Task statement: Retype the records below word for word and omit any image.

[Stored items]
----

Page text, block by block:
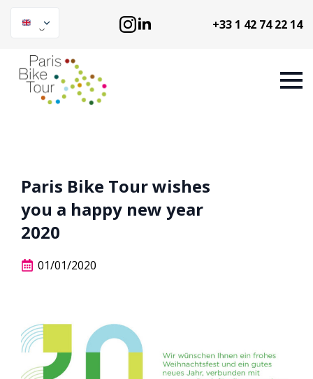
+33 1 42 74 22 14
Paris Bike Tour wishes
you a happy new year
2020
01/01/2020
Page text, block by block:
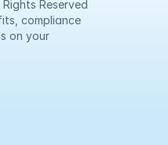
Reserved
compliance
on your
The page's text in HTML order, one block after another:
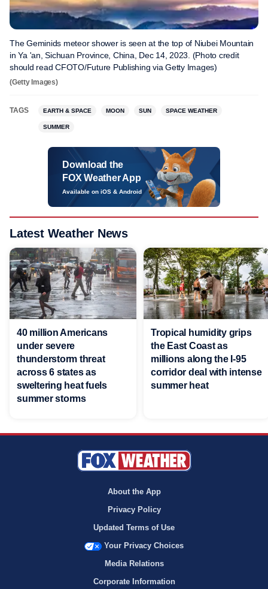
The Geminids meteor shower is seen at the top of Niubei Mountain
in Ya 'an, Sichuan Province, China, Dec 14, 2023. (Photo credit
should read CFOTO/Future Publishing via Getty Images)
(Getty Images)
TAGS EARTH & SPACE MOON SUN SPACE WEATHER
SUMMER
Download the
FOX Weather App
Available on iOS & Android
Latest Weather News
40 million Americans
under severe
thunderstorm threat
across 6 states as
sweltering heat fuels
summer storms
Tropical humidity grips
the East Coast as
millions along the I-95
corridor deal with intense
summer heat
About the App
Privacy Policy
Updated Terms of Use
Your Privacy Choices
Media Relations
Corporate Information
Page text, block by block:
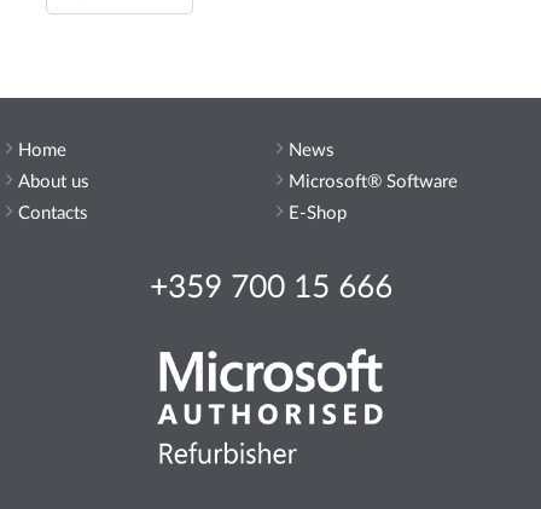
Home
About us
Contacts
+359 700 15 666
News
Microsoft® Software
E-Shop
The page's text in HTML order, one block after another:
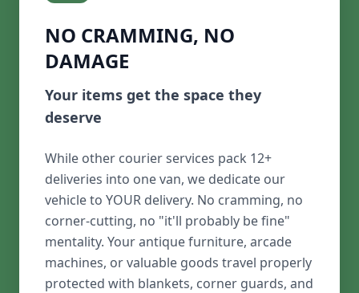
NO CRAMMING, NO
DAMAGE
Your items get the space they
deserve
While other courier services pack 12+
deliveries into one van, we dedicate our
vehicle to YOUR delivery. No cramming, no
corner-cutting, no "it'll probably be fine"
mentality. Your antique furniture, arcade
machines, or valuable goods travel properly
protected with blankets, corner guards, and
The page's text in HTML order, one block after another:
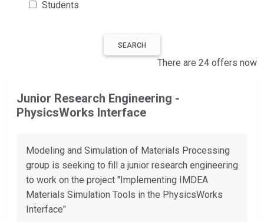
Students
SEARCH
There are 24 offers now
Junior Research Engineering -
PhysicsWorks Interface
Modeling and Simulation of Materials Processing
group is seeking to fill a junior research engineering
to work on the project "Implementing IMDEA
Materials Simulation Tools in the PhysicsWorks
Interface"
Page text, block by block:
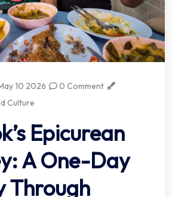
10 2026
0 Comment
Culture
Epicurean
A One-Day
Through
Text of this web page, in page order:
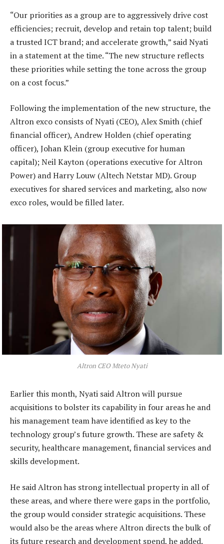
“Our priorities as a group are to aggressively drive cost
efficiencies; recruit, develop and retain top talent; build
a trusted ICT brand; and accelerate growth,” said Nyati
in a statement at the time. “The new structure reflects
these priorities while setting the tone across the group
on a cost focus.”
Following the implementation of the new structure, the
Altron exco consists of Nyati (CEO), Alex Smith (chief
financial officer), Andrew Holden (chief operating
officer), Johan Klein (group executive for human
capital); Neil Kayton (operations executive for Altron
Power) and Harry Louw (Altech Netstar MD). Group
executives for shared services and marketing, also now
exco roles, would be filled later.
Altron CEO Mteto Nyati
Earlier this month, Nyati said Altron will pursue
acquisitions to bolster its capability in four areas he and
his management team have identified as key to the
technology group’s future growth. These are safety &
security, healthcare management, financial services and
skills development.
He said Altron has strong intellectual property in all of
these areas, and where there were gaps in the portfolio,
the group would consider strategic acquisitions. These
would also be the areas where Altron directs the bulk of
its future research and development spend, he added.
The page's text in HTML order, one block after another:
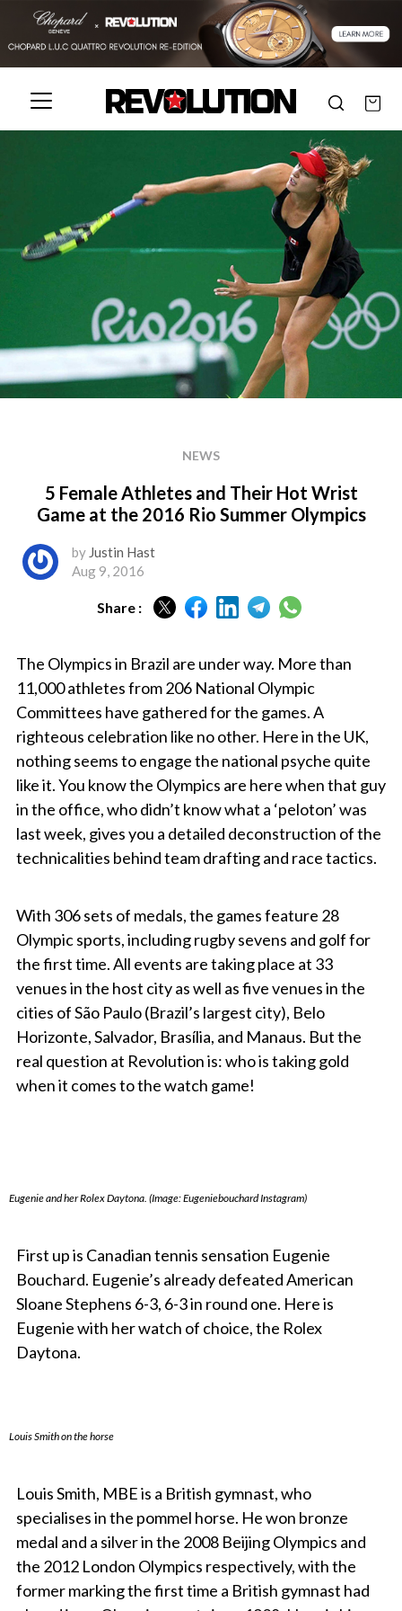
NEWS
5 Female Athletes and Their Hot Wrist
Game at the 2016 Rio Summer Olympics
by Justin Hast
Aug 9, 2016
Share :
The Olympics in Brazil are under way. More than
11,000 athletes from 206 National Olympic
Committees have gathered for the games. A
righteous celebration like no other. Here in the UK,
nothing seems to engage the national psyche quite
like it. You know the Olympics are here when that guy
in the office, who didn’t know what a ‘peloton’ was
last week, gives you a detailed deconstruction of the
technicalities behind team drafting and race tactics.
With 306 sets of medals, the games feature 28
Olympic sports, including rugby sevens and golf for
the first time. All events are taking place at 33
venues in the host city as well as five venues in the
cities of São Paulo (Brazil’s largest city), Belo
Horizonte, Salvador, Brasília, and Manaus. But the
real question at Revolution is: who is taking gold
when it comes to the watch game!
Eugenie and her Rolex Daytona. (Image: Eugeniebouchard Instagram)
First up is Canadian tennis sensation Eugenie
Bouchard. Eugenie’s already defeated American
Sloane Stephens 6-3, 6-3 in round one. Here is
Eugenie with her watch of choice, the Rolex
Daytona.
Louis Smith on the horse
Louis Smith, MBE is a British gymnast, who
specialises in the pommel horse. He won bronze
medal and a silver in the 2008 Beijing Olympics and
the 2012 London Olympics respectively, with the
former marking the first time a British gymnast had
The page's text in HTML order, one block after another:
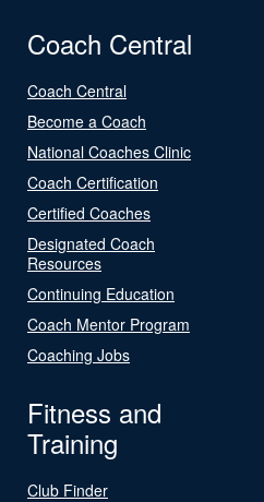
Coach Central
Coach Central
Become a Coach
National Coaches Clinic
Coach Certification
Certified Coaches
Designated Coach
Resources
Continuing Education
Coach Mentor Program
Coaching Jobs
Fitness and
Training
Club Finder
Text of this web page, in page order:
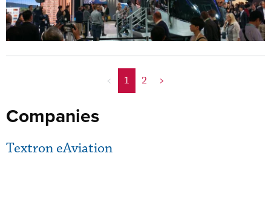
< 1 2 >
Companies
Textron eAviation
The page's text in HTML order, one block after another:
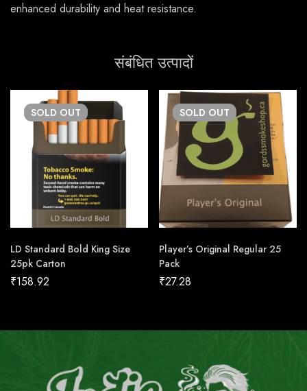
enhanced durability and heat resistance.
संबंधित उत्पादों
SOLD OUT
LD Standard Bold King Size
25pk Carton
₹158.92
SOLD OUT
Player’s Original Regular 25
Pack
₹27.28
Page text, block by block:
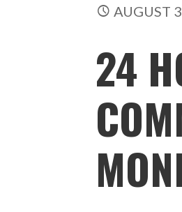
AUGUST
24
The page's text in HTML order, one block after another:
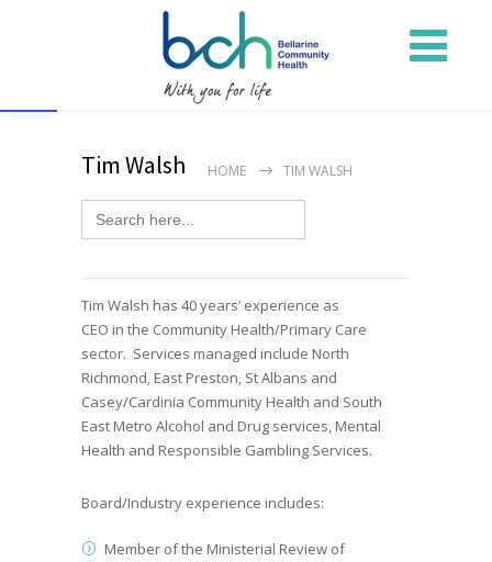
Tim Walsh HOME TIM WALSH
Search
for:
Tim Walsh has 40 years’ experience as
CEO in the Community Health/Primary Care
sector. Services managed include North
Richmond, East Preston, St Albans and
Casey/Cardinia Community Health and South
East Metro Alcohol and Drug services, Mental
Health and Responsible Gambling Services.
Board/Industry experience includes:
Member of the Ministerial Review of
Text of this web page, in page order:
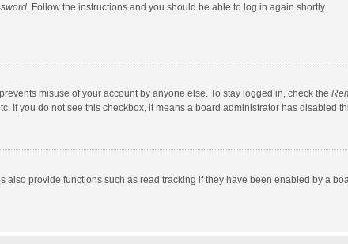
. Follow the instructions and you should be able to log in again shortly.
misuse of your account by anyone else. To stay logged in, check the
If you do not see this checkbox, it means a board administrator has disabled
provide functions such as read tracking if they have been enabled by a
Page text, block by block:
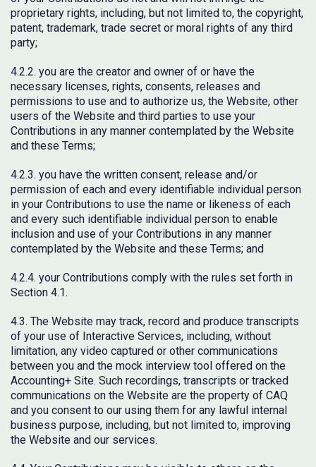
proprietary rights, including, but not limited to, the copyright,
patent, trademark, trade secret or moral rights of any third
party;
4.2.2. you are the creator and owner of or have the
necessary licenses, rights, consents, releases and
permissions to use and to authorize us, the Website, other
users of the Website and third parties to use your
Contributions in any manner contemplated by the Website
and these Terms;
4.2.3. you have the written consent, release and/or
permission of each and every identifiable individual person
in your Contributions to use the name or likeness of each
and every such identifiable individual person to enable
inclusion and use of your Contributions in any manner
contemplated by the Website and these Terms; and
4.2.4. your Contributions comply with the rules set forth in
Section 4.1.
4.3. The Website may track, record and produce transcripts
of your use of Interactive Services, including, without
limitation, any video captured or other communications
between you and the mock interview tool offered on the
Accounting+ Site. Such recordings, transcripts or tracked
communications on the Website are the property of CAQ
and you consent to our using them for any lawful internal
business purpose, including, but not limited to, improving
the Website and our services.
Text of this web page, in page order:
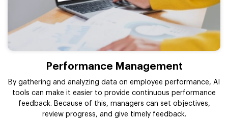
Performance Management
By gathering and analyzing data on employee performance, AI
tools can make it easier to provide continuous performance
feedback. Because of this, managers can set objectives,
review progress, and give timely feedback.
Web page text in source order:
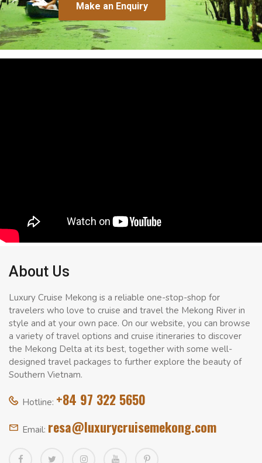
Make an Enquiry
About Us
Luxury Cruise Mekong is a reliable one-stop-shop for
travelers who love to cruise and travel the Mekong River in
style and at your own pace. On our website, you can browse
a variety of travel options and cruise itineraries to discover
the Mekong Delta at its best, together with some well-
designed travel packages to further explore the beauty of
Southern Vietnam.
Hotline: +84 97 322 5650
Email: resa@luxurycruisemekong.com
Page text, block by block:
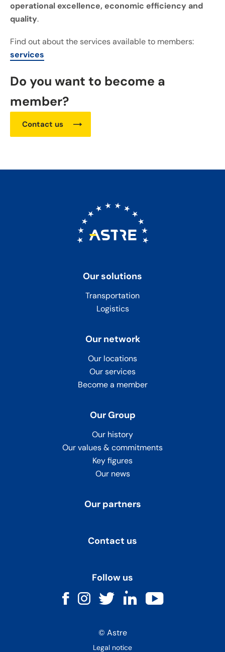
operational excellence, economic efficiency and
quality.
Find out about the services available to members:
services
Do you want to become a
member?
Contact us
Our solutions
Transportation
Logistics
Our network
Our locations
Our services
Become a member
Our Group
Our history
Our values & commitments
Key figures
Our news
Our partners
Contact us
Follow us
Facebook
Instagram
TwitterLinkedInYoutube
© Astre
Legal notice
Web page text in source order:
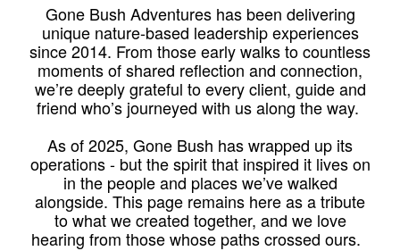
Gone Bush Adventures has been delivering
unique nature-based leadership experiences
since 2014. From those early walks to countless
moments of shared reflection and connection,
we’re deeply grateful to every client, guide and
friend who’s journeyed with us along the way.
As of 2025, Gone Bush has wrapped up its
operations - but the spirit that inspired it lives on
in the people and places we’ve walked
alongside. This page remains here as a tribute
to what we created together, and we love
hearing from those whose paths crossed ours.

----

Solution to this problem:
Page text, block by block:
+33 1 42 74 22 14
Paris Bike Tour wishes
you a happy new year
2020
01/01/2020
Page text, block by block:
Reserved
compliance
on your
The page's text in HTML order, one block after another:
The Geminids meteor shower is seen at the top of Niubei Mountain
in Ya 'an, Sichuan Province, China, Dec 14, 2023. (Photo credit
should read CFOTO/Future Publishing via Getty Images)
(Getty Images)
TAGS EARTH & SPACE MOON SUN SPACE WEATHER
SUMMER
Download the
FOX Weather App
Available on iOS & Android
Latest Weather News
40 million Americans
under severe
thunderstorm threat
across 6 states as
sweltering heat fuels
summer storms
Tropical humidity grips
the East Coast as
millions along the I-95
corridor deal with intense
summer heat
About the App
Privacy Policy
Updated Terms of Use
Your Privacy Choices
Media Relations
Corporate Information
Page text, block by block:
Home
About us
Contacts
+359 700 15 666
News
Microsoft® Software
E-Shop
The page's text in HTML order, one block after another:
NO CRAMMING, NO
DAMAGE
Your items get the space they
deserve
While other courier services pack 12+
deliveries into one van, we dedicate our
vehicle to YOUR delivery. No cramming, no
corner-cutting, no "it'll probably be fine"
mentality. Your antique furniture, arcade
machines, or valuable goods travel properly
protected with blankets, corner guards, and
The page's text in HTML order, one block after another:
Students
SEARCH
There are 24 offers now
Junior Research Engineering -
PhysicsWorks Interface
Modeling and Simulation of Materials Processing
group is seeking to fill a junior research engineering
to work on the project "Implementing IMDEA
Materials Simulation Tools in the PhysicsWorks
Interface"
Page text, block by block:
10 2026
0 Comment
Culture
Epicurean
A One-Day
Through
Text of this web page, in page order:
“Our priorities as a group are to aggressively drive cost
efficiencies; recruit, develop and retain top talent; build
a trusted ICT brand; and accelerate growth,” said Nyati
in a statement at the time. “The new structure reflects
these priorities while setting the tone across the group
on a cost focus.”
Following the implementation of the new structure, the
Altron exco consists of Nyati (CEO), Alex Smith (chief
financial officer), Andrew Holden (chief operating
officer), Johan Klein (group executive for human
capital); Neil Kayton (operations executive for Altron
Power) and Harry Louw (Altech Netstar MD). Group
executives for shared services and marketing, also now
exco roles, would be filled later.
Altron CEO Mteto Nyati
Earlier this month, Nyati said Altron will pursue
acquisitions to bolster its capability in four areas he and
his management team have identified as key to the
technology group’s future growth. These are safety &
security, healthcare management, financial services and
skills development.
He said Altron has strong intellectual property in all of
these areas, and where there were gaps in the portfolio,
the group would consider strategic acquisitions. These
would also be the areas where Altron directs the bulk of
its future research and development spend, he added.
The page's text in HTML order, one block after another:
NEWS
5 Female Athletes and Their Hot Wrist
Game at the 2016 Rio Summer Olympics
by Justin Hast
Aug 9, 2016
Share :
The Olympics in Brazil are under way. More than
11,000 athletes from 206 National Olympic
Committees have gathered for the games. A
righteous celebration like no other. Here in the UK,
nothing seems to engage the national psyche quite
like it. You know the Olympics are here when that guy
in the office, who didn’t know what a ‘peloton’ was
last week, gives you a detailed deconstruction of the
technicalities behind team drafting and race tactics.
With 306 sets of medals, the games feature 28
Olympic sports, including rugby sevens and golf for
the first time. All events are taking place at 33
venues in the host city as well as five venues in the
cities of São Paulo (Brazil’s largest city), Belo
Horizonte, Salvador, Brasília, and Manaus. But the
real question at Revolution is: who is taking gold
when it comes to the watch game!
Eugenie and her Rolex Daytona. (Image: Eugeniebouchard Instagram)
First up is Canadian tennis sensation Eugenie
Bouchard. Eugenie’s already defeated American
Sloane Stephens 6-3, 6-3 in round one. Here is
Eugenie with her watch of choice, the Rolex
Daytona.
Louis Smith on the horse
Louis Smith, MBE is a British gymnast, who
specialises in the pommel horse. He won bronze
medal and a silver in the 2008 Beijing Olympics and
the 2012 London Olympics respectively, with the
former marking the first time a British gymnast had
The page's text in HTML order, one block after another:
Coach Central
Coach Central
Become a Coach
National Coaches Clinic
Coach Certification
Certified Coaches
Designated Coach
Resources
Continuing Education
Coach Mentor Program
Coaching Jobs
Fitness and
Training
Club Finder
Text of this web page, in page order:
< 1 2 >
Companies
Textron eAviation
The page's text in HTML order, one block after another:
enhanced durability and heat resistance.
संबंधित उत्पादों
SOLD OUT
LD Standard Bold King Size
25pk Carton
₹158.92
SOLD OUT
Player’s Original Regular 25
Pack
₹27.28
Page text, block by block:
AUGUST
24
The page's text in HTML order, one block after another:
Tim Walsh HOME TIM WALSH
Search
for:
Tim Walsh has 40 years’ experience as
CEO in the Community Health/Primary Care
sector. Services managed include North
Richmond, East Preston, St Albans and
Casey/Cardinia Community Health and South
East Metro Alcohol and Drug services, Mental
Health and Responsible Gambling Services.
Board/Industry experience includes:
Member of the Ministerial Review of
Text of this web page, in page order:
. Follow the instructions and you should be able to log in again shortly.
misuse of your account by anyone else. To stay logged in, check the
If you do not see this checkbox, it means a board administrator has disabled
provide functions such as read tracking if they have been enabled by a
Page text, block by block:
proprietary rights, including, but not limited to, the copyright,
patent, trademark, trade secret or moral rights of any third
party;
4.2.2. you are the creator and owner of or have the
necessary licenses, rights, consents, releases and
permissions to use and to authorize us, the Website, other
users of the Website and third parties to use your
Contributions in any manner contemplated by the Website
and these Terms;
4.2.3. you have the written consent, release and/or
permission of each and every identifiable individual person
in your Contributions to use the name or likeness of each
and every such identifiable individual person to enable
inclusion and use of your Contributions in any manner
contemplated by the Website and these Terms; and
4.2.4. your Contributions comply with the rules set forth in
Section 4.1.
4.3. The Website may track, record and produce transcripts
of your use of Interactive Services, including, without
limitation, any video captured or other communications
between you and the mock interview tool offered on the
Accounting+ Site. Such recordings, transcripts or tracked
communications on the Website are the property of CAQ
and you consent to our using them for any lawful internal
business purpose, including, but not limited to, improving
the Website and our services.
Text of this web page, in page order:
Performance Management
By gathering and analyzing data on employee performance, AI
tools can make it easier to provide continuous performance
feedback. Because of this, managers can set objectives,
review progress, and give timely feedback.
Web page text in source order:
Make an Enquiry
About Us
Luxury Cruise Mekong is a reliable one-stop-shop for
travelers who love to cruise and travel the Mekong River in
style and at your own pace. On our website, you can browse
a variety of travel options and cruise itineraries to discover
the Mekong Delta at its best, together with some well-
designed travel packages to further explore the beauty of
Southern Vietnam.
Hotline: +84 97 322 5650
Email: resa@luxurycruisemekong.com
Page text, block by block:
operational excellence, economic efficiency and
quality.
Find out about the services available to members:
services
Do you want to become a
member?
Contact us
Our solutions
Transportation
Logistics
Our network
Our locations
Our services
Become a member
Our Group
Our history
Our values & commitments
Key figures
Our news
Our partners
Contact us
Follow us
Facebook
Instagram
TwitterLinkedInYoutube
© Astre
Legal notice
Web page text in source order:
Gone Bush Adventures has been delivering
unique nature-based leadership experiences
since 2014. From those early walks to countless
moments of shared reflection and connection,
we’re deeply grateful to every client, guide and
friend who’s journeyed with us along the way.
As of 2025, Gone Bush has wrapped up its
operations - but the spirit that inspired it lives on
in the people and places we’ve walked
alongside. This page remains here as a tribute
to what we created together, and we love
hearing from those whose paths crossed ours.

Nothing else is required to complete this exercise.